Your task: Give the entries again exactly, without pictures.

[Stored data entries]
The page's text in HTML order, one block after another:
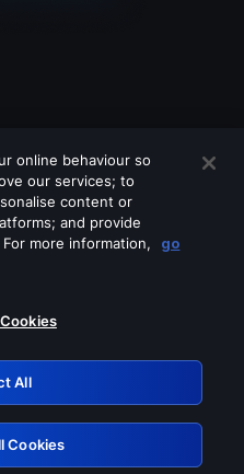
of these services
online behaviour so
our services; to
content or
and provide
more information,
go
All
Cookies
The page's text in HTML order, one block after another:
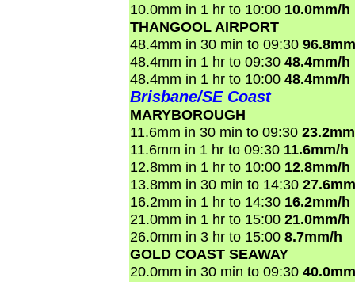
10.0mm in 1 hr to 10:00 10.0mm/h
THANGOOL AIRPORT
48.4mm in 30 min to 09:30
48.4mm in 1 hr to 09:30 48.4mm/h
48.4mm in 1 hr to 10:00 48.4mm/h
Brisbane/SE Coast
MARYBOROUGH
11.6mm in 30 min to 09:30
11.6mm in 1 hr to 09:30 11.6mm/h
12.8mm in 1 hr to 10:00 12.8mm/h
13.8mm in 30 min to 14:30
16.2mm in 1 hr to 14:30 16.2mm/h
21.0mm in 1 hr to 15:00 21.0mm/h
26.0mm in 3 hr to 15:00 8.7mm/h
GOLD COAST SEAWAY
20.0mm in 30 min to 09:30
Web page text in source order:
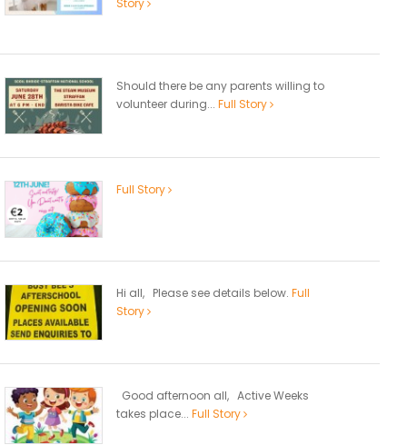
Story
Should there be any parents willing to
volunteer during... Full Story
Full Story
Hi all, Please see details below. Full
Story
Good afternoon all, Active Weeks
takes place... Full Story
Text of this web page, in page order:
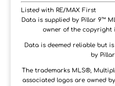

Answer:
The page's text in HTML order, one block after another:
of these services
online behaviour so
our services; to
content or
and provide
more information,
go
All
Cookies
The page's text in HTML order, one block after another:
10.0mm in 1 hr to 10:00 10.0mm/h
THANGOOL AIRPORT
48.4mm in 30 min to 09:30
48.4mm in 1 hr to 09:30 48.4mm/h
48.4mm in 1 hr to 10:00 48.4mm/h
Brisbane/SE Coast
MARYBOROUGH
11.6mm in 30 min to 09:30
11.6mm in 1 hr to 09:30 11.6mm/h
12.8mm in 1 hr to 10:00 12.8mm/h
13.8mm in 30 min to 14:30
16.2mm in 1 hr to 14:30 16.2mm/h
21.0mm in 1 hr to 15:00 21.0mm/h
26.0mm in 3 hr to 15:00 8.7mm/h
GOLD COAST SEAWAY
20.0mm in 30 min to 09:30
Web page text in source order:
Story
Should there be any parents willing to
volunteer during... Full Story
Full Story
Hi all, Please see details below. Full
Story
Good afternoon all, Active Weeks
takes place... Full Story
Text of this web page, in page order:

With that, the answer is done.